Sometimes it may be false pride and a wrong sense of place that may obscure our vision. We must know that in God’s plan for His universe there is a right place for each one of us. Self-depreciation is just as material as self-glorification. Both states of thought are the belief of a selfhood apart from God; so is pride of character, and pride of family. These would all claim to obstruct and bedim our true individuality, which is a reflection of God. There is just one place for each one of us to be, and that is where our one particular note is needed in the universal harmony. No one else can fill this place, and we have all we need to express this spiritual idea. In “Science and Health with Key to the Scriptures” (p. 70) Mrs. Eddy says, “The divine Mind maintains all identities, from a blade of grass to a star, as distinct and eternal.”

The radiant, rough-stemmed sunflower never tries to imitate the stately lily’s fragile loveliness. It wastes none of its time longing to be the glowing, velvet rose; yet no drop of bitterness hinders its message of joyous vitality as it nods its golden face in sun and rain. The lily breathes its pure, serene message to those whose need it fills, and all are clothed upon, to express an idea of divine Mind. “They toil not, neither do they spin,” to express the “beauty of holiness.” Behind toil and drudgery is fear, fear of the morrow, fear of old age, fear of a rainy day. This is a false law, which ever tries to oppose the revelation of Spirit, and would hinder dominion. There is no fear, no emulation, no false pride, in the Father’s business. Stately lily and wayside flower each, in its own place, joyfully declares the allness of God.

Whatever our work, it should never be for personal achievement, but to reflect the activity of divine Mind. As we thus identify our work and link it in our thought with the activity of that Mind which is expressed in the spiritual universe, we learn that in doing our part of it we can no more be hampered by lack than the stars in their shining. There is no daily duty, however humble, which may not be linked to this action of the universe, as we learn to think spiritually. This gives to our work order, serenity, and dignity, and must bring to us a just compensation.

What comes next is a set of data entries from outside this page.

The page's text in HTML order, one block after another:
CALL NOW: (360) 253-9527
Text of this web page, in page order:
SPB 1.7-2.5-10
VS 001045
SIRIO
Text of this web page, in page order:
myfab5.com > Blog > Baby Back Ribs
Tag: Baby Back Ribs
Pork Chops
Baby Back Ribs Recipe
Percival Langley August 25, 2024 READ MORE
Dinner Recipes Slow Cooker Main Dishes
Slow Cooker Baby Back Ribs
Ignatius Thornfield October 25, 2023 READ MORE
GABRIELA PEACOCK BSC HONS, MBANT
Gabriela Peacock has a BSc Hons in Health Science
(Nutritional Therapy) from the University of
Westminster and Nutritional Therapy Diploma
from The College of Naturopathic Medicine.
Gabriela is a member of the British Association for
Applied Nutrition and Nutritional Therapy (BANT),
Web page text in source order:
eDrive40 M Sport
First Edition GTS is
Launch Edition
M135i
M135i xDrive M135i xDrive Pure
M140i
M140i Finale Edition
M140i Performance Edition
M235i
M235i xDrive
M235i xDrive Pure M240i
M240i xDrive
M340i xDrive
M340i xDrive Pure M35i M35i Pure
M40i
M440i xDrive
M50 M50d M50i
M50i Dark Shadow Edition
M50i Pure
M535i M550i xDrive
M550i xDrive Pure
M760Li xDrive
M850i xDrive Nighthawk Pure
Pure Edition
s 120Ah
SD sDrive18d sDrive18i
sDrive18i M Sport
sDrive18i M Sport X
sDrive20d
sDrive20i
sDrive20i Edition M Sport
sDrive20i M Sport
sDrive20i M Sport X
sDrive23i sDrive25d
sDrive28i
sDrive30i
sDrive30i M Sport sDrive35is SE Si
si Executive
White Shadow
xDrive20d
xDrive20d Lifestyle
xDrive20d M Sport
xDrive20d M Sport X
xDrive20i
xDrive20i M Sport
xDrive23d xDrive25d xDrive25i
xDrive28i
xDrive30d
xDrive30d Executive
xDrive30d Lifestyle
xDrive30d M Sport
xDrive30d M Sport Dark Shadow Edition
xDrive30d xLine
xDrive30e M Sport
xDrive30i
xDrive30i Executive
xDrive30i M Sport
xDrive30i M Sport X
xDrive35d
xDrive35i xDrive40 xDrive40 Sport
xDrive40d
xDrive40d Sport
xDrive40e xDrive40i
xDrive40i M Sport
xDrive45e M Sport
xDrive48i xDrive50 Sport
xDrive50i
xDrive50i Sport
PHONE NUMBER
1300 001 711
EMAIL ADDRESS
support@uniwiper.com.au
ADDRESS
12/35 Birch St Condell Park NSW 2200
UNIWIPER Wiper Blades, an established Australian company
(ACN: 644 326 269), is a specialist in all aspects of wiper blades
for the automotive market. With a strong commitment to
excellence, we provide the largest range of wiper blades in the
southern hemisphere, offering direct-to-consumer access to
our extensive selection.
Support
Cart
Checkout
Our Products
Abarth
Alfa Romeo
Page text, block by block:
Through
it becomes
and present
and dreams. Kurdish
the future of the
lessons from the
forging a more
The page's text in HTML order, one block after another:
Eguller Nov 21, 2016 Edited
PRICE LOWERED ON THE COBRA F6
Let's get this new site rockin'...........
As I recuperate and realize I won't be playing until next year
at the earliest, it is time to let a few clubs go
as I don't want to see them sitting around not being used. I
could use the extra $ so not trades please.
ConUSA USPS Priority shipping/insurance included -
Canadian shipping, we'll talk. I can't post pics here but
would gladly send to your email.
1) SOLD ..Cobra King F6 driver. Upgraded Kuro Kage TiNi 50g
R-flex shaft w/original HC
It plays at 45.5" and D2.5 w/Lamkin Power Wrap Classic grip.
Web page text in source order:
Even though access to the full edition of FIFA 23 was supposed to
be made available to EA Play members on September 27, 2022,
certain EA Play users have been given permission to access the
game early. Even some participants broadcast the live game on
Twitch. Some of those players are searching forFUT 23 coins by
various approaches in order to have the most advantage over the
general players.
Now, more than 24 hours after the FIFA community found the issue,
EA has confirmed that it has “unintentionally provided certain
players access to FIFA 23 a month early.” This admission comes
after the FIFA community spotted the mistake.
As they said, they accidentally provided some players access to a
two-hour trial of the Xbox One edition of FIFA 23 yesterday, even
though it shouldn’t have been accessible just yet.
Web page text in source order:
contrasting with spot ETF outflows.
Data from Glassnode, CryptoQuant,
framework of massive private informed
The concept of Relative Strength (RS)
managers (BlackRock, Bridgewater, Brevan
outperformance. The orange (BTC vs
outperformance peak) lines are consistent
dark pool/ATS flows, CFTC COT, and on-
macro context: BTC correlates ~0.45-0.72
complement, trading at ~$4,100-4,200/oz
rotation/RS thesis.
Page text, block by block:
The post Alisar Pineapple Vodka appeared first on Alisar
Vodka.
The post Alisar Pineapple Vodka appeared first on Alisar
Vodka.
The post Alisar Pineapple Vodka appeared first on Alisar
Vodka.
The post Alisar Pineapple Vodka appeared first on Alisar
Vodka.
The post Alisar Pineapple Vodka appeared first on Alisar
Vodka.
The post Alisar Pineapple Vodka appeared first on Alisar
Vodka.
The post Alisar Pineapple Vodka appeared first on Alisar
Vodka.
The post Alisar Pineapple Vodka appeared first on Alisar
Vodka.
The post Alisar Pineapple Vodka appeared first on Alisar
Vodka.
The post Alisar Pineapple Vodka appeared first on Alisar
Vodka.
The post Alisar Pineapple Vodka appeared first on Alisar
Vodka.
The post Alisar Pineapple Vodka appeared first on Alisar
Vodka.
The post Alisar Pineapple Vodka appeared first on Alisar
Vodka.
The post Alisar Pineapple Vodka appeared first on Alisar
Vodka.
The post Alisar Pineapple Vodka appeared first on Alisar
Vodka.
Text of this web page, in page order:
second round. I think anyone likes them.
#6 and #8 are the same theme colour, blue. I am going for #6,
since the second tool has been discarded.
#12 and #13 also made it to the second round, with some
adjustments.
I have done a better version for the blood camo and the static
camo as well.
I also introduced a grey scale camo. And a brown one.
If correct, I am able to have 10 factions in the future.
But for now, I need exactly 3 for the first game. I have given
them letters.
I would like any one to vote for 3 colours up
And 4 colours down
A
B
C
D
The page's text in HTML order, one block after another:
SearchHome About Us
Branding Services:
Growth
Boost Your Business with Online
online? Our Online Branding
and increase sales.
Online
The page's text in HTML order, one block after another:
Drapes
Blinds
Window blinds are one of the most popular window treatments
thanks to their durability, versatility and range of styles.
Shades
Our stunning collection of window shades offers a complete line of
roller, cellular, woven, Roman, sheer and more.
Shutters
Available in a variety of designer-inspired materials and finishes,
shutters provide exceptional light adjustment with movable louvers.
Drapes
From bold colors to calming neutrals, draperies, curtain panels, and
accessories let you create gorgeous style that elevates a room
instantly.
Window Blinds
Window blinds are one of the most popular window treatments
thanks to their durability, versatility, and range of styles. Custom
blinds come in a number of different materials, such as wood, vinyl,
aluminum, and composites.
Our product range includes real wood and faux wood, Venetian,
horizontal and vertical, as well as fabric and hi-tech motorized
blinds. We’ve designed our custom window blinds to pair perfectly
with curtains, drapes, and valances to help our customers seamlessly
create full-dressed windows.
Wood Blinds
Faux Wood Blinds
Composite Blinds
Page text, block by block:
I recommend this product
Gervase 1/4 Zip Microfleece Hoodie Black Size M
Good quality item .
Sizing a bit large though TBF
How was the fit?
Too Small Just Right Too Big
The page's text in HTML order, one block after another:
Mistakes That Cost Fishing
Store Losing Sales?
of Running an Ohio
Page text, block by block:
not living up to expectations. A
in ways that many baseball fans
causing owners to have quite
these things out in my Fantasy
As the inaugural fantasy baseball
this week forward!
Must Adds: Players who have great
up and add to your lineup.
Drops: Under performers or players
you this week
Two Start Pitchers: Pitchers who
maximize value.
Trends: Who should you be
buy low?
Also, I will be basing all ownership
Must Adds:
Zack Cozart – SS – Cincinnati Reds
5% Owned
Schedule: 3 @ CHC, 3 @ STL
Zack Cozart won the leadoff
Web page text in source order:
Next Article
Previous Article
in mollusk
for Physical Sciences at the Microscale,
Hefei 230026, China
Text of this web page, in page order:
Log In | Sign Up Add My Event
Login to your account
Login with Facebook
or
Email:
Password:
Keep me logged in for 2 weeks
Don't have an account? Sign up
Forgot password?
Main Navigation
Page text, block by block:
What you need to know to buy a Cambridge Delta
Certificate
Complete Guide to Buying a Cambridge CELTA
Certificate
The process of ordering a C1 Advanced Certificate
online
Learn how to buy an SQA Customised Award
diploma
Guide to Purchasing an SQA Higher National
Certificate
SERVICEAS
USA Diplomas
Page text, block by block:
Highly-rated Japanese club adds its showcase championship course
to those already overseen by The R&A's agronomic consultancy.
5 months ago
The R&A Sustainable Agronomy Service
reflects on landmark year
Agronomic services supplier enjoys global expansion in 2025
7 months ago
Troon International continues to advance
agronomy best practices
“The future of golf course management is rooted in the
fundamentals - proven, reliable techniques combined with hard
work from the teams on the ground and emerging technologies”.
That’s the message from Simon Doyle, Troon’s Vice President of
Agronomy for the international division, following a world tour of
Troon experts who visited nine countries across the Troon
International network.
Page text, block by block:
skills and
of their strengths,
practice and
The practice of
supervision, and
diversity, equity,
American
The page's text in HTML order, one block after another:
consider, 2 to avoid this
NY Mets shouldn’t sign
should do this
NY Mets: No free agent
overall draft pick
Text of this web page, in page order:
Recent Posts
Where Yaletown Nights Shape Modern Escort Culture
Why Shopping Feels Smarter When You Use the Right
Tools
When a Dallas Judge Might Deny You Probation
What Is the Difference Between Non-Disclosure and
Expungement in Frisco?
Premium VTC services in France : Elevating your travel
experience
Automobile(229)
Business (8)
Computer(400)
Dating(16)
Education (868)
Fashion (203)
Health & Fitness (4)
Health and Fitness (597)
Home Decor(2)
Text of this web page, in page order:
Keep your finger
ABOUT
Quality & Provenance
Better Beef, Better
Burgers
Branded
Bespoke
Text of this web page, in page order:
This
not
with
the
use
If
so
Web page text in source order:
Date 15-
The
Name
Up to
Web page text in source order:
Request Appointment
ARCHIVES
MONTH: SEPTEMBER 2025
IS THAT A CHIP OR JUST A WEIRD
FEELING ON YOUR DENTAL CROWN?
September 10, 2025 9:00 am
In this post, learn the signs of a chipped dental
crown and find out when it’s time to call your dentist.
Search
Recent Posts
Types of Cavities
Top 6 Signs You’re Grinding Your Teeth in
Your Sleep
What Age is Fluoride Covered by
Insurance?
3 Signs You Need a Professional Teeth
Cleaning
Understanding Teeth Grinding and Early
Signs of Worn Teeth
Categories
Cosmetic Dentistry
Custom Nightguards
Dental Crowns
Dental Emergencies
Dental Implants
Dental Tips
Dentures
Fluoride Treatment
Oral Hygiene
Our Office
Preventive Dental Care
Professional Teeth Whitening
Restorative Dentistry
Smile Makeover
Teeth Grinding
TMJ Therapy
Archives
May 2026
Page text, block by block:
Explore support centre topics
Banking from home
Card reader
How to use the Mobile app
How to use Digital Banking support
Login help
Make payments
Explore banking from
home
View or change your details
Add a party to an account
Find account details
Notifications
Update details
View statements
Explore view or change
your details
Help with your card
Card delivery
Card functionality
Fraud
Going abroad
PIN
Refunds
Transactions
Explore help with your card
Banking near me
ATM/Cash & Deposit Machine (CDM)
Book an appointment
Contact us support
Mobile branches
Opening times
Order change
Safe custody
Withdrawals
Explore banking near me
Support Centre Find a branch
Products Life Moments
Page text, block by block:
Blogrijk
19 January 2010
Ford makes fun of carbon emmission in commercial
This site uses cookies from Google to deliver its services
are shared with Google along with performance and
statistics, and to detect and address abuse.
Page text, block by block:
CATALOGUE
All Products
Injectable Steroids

In this demonstration of God’s supply there is no phenomenal rise out of bondage but a steady growth, as we reverently lay hold of these spiritual facts of existence. This increased knowledge of spiritual fact seems more wonderful than any miraculous change in our circumstances. Whether the belief which trespasses on our freedom be of poverty or pain, we are to that extent in the land of bondage, and no amount of self-pity will ever show us the way out. There is only one way out, and that way is spiritual, not material. It is the way of honesty and obedience. Truth’s trumpet call rings down the ages: “I am the Lord thy God, which have brought thee out of the land of Egypt, out of the house of bondage. Thou shalt have no other gods before me.” Christian Science is unfolding to us daily the meaning of these words, and their practical application to everyday living. These words are no longer a doctrinal platform, but a radiant light that shows us the way. The way that has been revealed to us in this age has made new paths for our feet to tread in, because it has revealed God as Principle, Mind. This has made obedience to divine Mind a question of right thinking. This clear-sighted thinking, applied to whatever it is which seems to separate us from good, must bring us the answer to our problem, must bring us dominion, if we are honest enough to find out and reject that which in our own thought is poverty-stricken.